** Source data follows **

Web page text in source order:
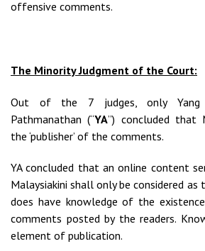
offensive comments.
The Minority Judgment of the Court:
Out of the 7 judges, only Yang
Pathmanathan (“YA”) concluded that
the ‘publisher’ of the comments.
YA concluded that an online content
Malaysiakini shall only be considered as
does have knowledge of the
comments posted by the readers.
element of publication.
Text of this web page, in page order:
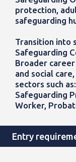
protection,
safeguarding
Transition into
Safeguarding
Broader
and social
sectors such
Safeguarding
Worker,
Entry
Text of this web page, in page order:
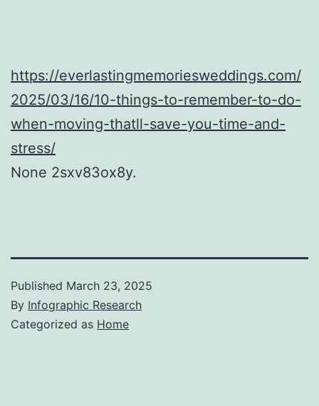
https://everlastingmemoriesweddings.com/
2025/03/16/10-things-to-remember-to-do-
when-moving-thatll-save-you-time-and-
stress/
None 2sxv83ox8y.
Published March 23, 2025
By Infographic Research
Categorized as Home
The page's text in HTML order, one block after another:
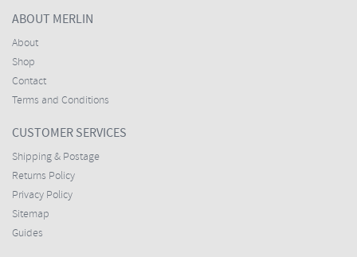
ABOUT MERLIN
About
Shop
Contact
Terms and Conditions
CUSTOMER SERVICES
Shipping & Postage
Returns Policy
Privacy Policy
Sitemap
Guides
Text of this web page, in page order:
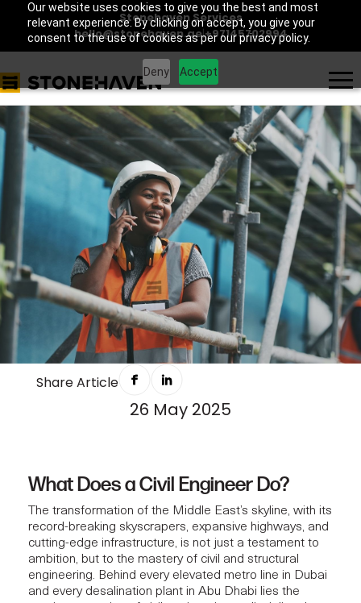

** End of Source data **

Starting at the line with "The page's text" and stopping at the final line of the material, reproduce each line exactly, both ends included. Leave the pictures out.

■ Exercise output:
The page's text in HTML order, one block after another:
ABOUT MERLIN
About
Shop
Contact
Terms and Conditions
CUSTOMER SERVICES
Shipping & Postage
Returns Policy
Privacy Policy
Sitemap
Guides
Text of this web page, in page order:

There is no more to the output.